Kanaldan geçen tonajın yaklaşık yarısı konteynırla taşınan mallardan oluşuyor ve bu da kanalı konteynır ticareti için en önemli arter haline getiriyor. Clarksons'a göre Aralık ortasından sonraki üç hafta içinde Süveyş rotasındaki konteyner gemilerinin yaklaşık %80'i rotasını değiştirmek zorunda kaldı ve bu oran Ocak ayının ilk haftasında %90'a ulaştı. Pazar liderleri MSC ve Maersk, sadece üç hafta içinde 60'tan fazla konteyner gemisini Cape çevresine yönlendirdi. Hapag Lloyd, Cosco, ONE, Evergreen, HMM ve ZIM gibi diğer büyük konteyner gemileri de aynı yolu izledi.

Bu durum navlun fiyatlarını artırıyor ve konteyner fiyatları şimdiden üç kattan fazla arttı. Ayrıca teslimat sürelerine haftalar ekliyor. Yüksek nakliye maliyetlerinin eninde sonunda metallerin son satış fiyatlarına yansıtılması gerekecek.

Alüminyum için bu durum, özellikle LME fiyatından ziyade primler açısından fiyatların yükselmesine neden oluyor. Fastmarkets verilerine göre, Rotterdam'da birincil alüminyum primleri aylar süren düşüşün ardından Aralık başından bu yana yaklaşık %10-15 oranında arttı.

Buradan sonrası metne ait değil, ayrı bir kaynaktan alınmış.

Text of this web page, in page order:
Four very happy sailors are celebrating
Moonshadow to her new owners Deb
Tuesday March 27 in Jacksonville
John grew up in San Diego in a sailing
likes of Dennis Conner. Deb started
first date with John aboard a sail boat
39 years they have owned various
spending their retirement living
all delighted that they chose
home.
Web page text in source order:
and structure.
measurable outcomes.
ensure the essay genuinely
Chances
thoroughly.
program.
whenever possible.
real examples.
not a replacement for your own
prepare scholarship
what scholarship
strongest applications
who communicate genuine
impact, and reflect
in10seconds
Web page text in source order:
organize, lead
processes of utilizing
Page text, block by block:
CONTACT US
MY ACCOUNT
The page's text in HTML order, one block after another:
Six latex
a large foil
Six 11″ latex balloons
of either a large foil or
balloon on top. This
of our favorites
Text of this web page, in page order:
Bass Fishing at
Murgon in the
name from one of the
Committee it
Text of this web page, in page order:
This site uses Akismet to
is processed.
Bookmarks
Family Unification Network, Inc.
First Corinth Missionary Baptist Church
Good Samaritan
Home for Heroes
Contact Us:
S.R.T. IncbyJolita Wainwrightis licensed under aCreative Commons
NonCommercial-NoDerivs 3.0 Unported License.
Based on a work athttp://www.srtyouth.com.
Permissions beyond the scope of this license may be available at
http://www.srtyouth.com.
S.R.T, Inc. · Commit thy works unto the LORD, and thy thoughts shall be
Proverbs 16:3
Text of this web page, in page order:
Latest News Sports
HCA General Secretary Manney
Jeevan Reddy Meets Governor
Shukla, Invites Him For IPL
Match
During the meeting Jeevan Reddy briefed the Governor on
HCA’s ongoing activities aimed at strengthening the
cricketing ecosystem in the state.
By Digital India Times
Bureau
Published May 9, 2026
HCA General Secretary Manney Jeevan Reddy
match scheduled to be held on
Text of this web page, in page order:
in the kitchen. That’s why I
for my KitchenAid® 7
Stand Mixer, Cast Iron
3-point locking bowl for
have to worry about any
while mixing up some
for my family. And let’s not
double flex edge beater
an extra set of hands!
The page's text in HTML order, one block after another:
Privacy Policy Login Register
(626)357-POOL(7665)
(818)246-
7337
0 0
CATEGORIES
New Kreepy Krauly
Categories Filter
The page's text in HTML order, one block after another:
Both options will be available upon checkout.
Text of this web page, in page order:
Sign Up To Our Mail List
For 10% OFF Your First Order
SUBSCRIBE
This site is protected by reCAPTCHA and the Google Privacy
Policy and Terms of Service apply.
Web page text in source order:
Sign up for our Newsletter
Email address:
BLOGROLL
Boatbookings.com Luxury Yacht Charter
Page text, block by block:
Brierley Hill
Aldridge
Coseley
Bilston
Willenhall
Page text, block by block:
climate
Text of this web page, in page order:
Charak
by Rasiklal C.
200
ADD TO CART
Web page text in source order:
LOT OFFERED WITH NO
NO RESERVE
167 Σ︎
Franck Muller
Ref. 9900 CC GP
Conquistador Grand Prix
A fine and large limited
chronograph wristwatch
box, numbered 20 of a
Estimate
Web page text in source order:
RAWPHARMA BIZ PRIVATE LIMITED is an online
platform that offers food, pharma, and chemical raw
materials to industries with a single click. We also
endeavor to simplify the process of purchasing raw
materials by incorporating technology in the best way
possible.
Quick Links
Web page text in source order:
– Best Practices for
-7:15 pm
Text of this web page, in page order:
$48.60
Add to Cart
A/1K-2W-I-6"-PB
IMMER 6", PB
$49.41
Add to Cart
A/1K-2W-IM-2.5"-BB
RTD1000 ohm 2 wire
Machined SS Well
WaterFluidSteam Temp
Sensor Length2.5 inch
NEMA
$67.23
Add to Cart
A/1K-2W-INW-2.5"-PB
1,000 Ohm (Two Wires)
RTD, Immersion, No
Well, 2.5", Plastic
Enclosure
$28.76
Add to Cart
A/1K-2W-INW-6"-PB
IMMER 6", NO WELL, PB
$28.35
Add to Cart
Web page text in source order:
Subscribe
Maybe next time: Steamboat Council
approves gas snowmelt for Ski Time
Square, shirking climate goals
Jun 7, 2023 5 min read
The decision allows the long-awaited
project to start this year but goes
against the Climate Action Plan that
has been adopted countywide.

LME forward spreadleri geniş bir kontangoda yer almaya devam ederek primlere daha fazla destek sağlıyor. Alüminyum nakit/üç aylık kontratı en son ton başına 48,50$ kontango seviyesindeydi. Orta Doğu, alüminyum tedariki söz konusu olduğunda Avrupa için kilit pazarlardan biri ve buradaki herhangi bir aksaklık primleri destekleyebilir.

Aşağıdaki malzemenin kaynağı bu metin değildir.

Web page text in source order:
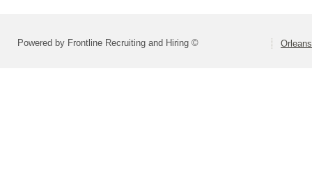
Powered by Frontline Recruiting and Hiring ©
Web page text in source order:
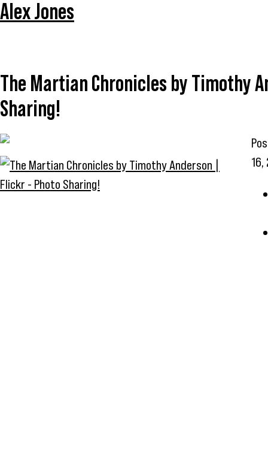
Alex Jones
The Martian Chronicles by Timothy
Sharing!
16,
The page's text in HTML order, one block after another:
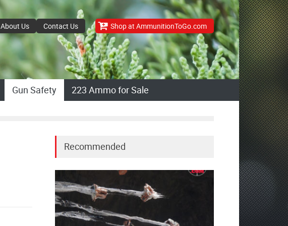
About Us Contact Us Shop at AmmunitionToGo.com
Gun Safety 223 Ammo for Sale
Recommended
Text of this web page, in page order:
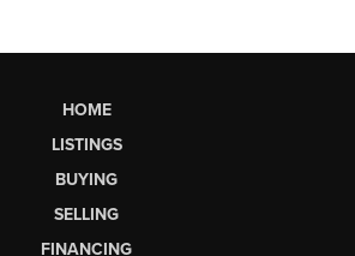
HOME
LISTINGS
BUYING
SELLING
FINANCING
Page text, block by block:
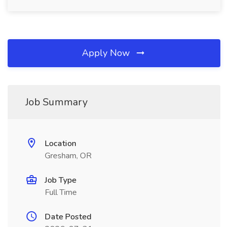
Apply Now
Job Summary
Location
Gresham, OR
Job Type
Full Time
Date Posted
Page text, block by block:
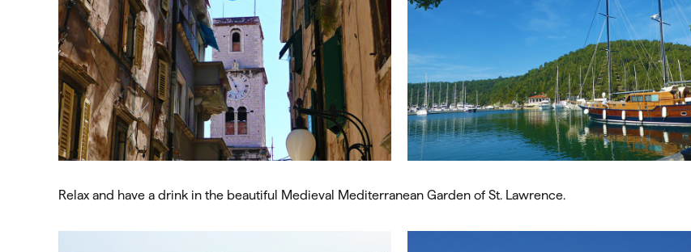
Relax and have a drink in the beautiful Medieval Mediterranean Garden of St. Lawrence.
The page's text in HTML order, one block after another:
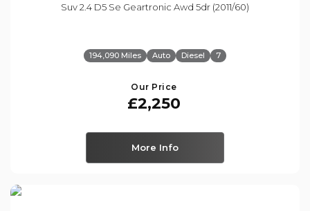
Suv 2.4 D5 Se Geartronic Awd 5dr (2011/60)
194,090 Miles Auto Diesel 7
Our Price
£2,250
More Info
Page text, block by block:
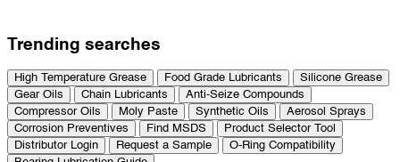
Trending searches
High Temperature Grease Food Grade Lubricants
Silicone Grease
Gear Oils
Chain Lubricants
Anti-Seize Compounds
Compressor Oils
Moly Paste Synthetic Oils
Aerosol Sprays
Corrosion Preventives
Find MSDS
Product Selector Tool
Distributor Login
Request a Sample
O-Ring Compatibility
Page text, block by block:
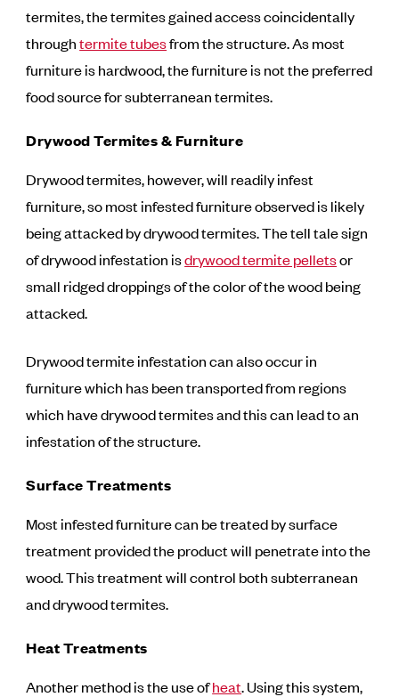
termites, the termites gained access coincidentally
throughtermite tubesfrom the structure. As most
furniture is hardwood, the furniture is not the preferred
food source for subterranean termites.
Drywood Termites & Furniture
Drywood termites, however, will readily infest
furniture, so most infested furniture observed is likely
being attacked by drywood termites. The tell tale sign
of drywood infestation isdrywood termite pelletsor
small ridged droppings of the color of the wood being
attacked.
Drywood termite infestation can also occur in
furniture which has been transported from regions
which have drywood termites and this can lead to an
infestation of the structure.
Surface Treatments
Most infested furniture can be treated by surface
treatment provided the product will penetrate into the
wood. This treatment will control both subterranean
and drywood termites.
Heat Treatments
Another method is the use ofheat. Using this system,

Avrupa, yakınlardaki arzın kısıtlı olması nedeniyle büyük ölçüde alüminyum ithalatına bel bağlıyor. Nakliye kesintileri, Batı Avrupa alüminyum üretiminin bu yüzyılın en düşük seviyesinde olduğu bir döneme denk geliyor. Aralık 2021'den bu yana Avrupa'da küresel toplamın %2'sini oluşturan çeşitli üretim kesintileri gerçekleşti. Rusya'nın Ukrayna'yı işgalinin ardından yükselen enerji maliyetleri üreticilerin marjlarını sıkıştırdı ve özellikle alüminyum gibi enerji yoğun metaller bundan etkilendi.

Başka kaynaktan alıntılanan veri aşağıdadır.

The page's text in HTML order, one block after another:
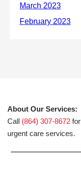
About Our Services:
Call (864) 307-8672
urgent care services.
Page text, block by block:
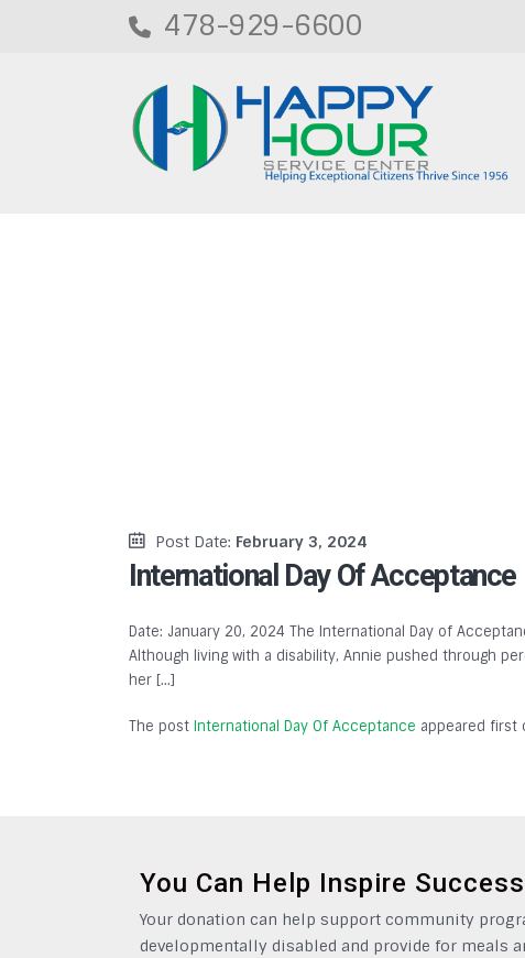
478-929-6600
Post Date: February 3, 2024
International Day Of Acceptance
Date: January 20, 2024 The International Day of
Although living with a disability, Annie pushed through
her […]
The post International Day Of Acceptance appeared first
You Can Help Inspire Success
Your donation can help support community
developmentally disabled and provide for meals
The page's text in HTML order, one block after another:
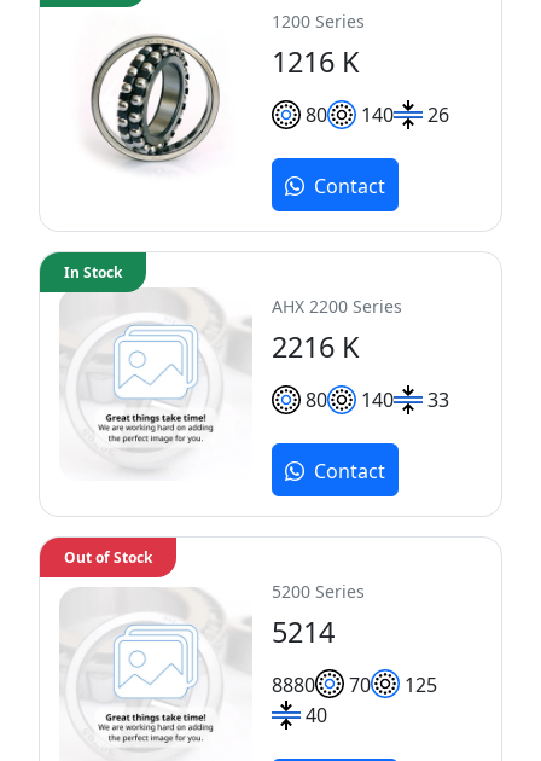
1200 Series
1216 K
80 140 26
Contact
AHX 2200 Series
2216 K
80 140 33
In Stock
Contact
5200 Series
5214
8880 70
125
40
Out of Stock

Son birkaç aydaki düşük primler de Avrupa'ya malzeme sevkiyatı için teşvikleri zayıflattı ve bu da önümüzdeki aylarda talebin beklenenden daha fazla artması durumunda alüminyum piyasasındaki birçok kişiyi tampon stoklardan yoksun bıraktı.


Ülkelere göre Avrupa birincil alüminyum ithalatı (2022)

Alüminyum İthalatı


Tarımsal akışlar daha az endişe verici

Tarımsal akışların Kızıldeniz'deki gelişmeler nedeniyle önemli ölçüde kesintiye uğraması daha az olasıdır. Bununla birlikte, ABD tahılının Panama Kanalı yerine Süveyş Kanalı üzerinden Asya'ya giden daha uzun rotayı tercih ettiğini görüyoruz. Bu artan akışlar, Panama Kanalı'nda devam eden kısıtlamalar nedeniyle ortaya çıkmıştır. Bu sevkiyatların artık Süveyş Kanalı'ndan kaçınmak ve Ümit Burnu'nu dolaşmak zorunda kalması halinde sefer sürelerinin daha da artacağı açıktır.

Buna ek olarak, Kızıldeniz'de konteyner gemilerinin bölgeden kaçınması nedeniyle konteynerle rafine beyaz şeker ihraç etmekte zorlanabilecek birkaç bağımsız şeker rafinerisi bulunmaktadır. Bu durum potansiyel olarak bölgedeki ve Afrika'nın bazı bölgelerindeki bazı iç pazarlarda sıkışıklığa yol açabilir. Tabii ki bu durum sadece şeker için geçerli değil. Konteynerlerle taşınan bir dizi tarımsal üründe de aksamalar yaşanabilir.

Kızıldeniz saldırılarının tarım piyasaları üzerinde potansiyel dolaylı etkileri de bulunmaktadır. Saldırılar devam eder ve gecikmelerin artmasına yol açarsa, çiftçiler girdi maliyetlerinin arttığını görebilir. Bu da daha yüksek mazot fiyatları ve potansiyel olarak daha yüksek gübre fiyatları şeklinde ortaya çıkacaktır.